However, due to the severe damage of the accident vehicle, the truth of the incident cannot be verified.

Let’s review WmAuto’s crisis PR mechanism:

One day after the accident vehicle was exposed, WmAuto issued an unqualified statement;
Four days after the accident vehicle was exposed, WmAuto issued a comprehensive statement;
Five days after the accident vehicle was exposed, GuShen was dissatisfied and sent a letter questioning WmAuto, which reduced the credibility of WmAuto’s second statement.

In fact, compared with traditional car companies, WmAuto’s decision-making and execution mechanism was not bad with a detailed statement provided four days after the accident vehicle was exposed.
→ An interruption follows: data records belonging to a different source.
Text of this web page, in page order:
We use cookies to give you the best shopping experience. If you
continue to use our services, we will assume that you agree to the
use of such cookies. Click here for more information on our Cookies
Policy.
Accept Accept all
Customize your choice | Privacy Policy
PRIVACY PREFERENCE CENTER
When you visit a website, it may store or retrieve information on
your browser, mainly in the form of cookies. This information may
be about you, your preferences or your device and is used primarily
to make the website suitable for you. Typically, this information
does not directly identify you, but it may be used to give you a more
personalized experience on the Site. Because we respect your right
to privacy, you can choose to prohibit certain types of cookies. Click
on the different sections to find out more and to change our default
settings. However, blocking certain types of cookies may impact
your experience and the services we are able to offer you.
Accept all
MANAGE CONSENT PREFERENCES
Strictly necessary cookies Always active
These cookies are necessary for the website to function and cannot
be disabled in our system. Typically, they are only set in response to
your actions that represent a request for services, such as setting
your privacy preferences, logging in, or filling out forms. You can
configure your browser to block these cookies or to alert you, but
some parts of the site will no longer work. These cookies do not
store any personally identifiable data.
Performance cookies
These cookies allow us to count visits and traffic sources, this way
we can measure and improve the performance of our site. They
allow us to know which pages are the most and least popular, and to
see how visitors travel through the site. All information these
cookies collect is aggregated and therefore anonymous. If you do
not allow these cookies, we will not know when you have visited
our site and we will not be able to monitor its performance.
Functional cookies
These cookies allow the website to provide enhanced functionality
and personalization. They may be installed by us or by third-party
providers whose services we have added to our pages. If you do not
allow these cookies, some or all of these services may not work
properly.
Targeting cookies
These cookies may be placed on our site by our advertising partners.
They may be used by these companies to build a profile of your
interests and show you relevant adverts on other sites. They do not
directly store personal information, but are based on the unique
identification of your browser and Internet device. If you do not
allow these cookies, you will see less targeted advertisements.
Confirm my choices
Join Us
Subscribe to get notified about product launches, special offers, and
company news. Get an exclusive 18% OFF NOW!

However, as a new car manufacturer, since the target group is aimed at younger Internet users who are more likely to accept new energy vehicles and love technology, WmAuto has to learn the mechanisms used by Internet companies to operate users, including effective interaction with users, timely feedback on user suggestions, and quick and comprehensive communication with users during PR crises.
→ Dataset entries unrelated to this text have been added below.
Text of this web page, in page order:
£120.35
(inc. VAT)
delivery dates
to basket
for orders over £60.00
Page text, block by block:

WmAuto also specifically explained the testing mechanism for the safety of battery packs in the workshop:

High Security: High standard and multiple rounds of testing, with most standards exceeding national standards by twice. The 16 comprehensive safety tests (vibration, compression, external burning, seawater immersion, over-discharge protection, overcharge protection, falling, mechanical shock, temperature shock, short circuit protection, over-temperature protection, simulated collision, thermal cycling, high altitude, salt spray, and flipping) were all passed in one go.

High Stability: Equipped with WM’s independently developed active constant-temperature battery thermal management technology, which adopts independent liquid cooling circulation, and each battery module has two core temperature sensors. The cores can be kept within the temperature difference range of ±2℃, ensuring consistent core performance and improving the battery system’s cycle life.
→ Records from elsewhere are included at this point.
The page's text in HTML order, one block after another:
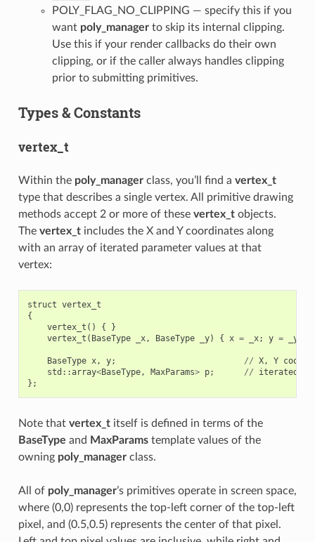
POLY_FLAG_NO_CLIPPING — specify this if you
want poly_managerto skip its internal clipping.
Use this if your render callbacks do their own
clipping, or if the caller always handles clipping
prior to submitting primitives.
Types & Constants
vertex_t
Within the poly_managerclass, you’ll find a vertex_t
type that describes a single vertex. All primitive drawing
methods accept 2 or more of these vertex_tobjects.
The vertex_tincludes the X and Y coordinates along
with an array of iterated parameter values at that
vertex:
struct vertex_t
{
vertex_t () {
}
vertex_t ( BaseType _x, BaseType _y) { x = _x; y = _y
BaseType x, y; // X, Y
std ::array<BaseType, MaxParams> p; // iterated
};
Note that vertex_titself is defined in terms of the
BaseType and MaxParamstemplate values of the
owning poly_managerclass.
All of poly_manager’s primitives operate in screen space,
where (0,0) represents the top-left corner of the top-left
pixel, and (0.5,0.5) represents the center of that pixel.

WM’s car fire is not false, but I cautiously believe that everyone’s attention has been diverted by the accident car. For WM, the research and development and manufacturing system built by a team from a traditional car company, the safety and reliability of the battery are not worth excessive worry. On the contrary, the response mechanism exposed in this PR crisis and the shortcomings of the industry’s insufficient “newness” for WM as a new car manufacturer and insufficient attention to intelligence, are the issues that WM, investors and users should focus on.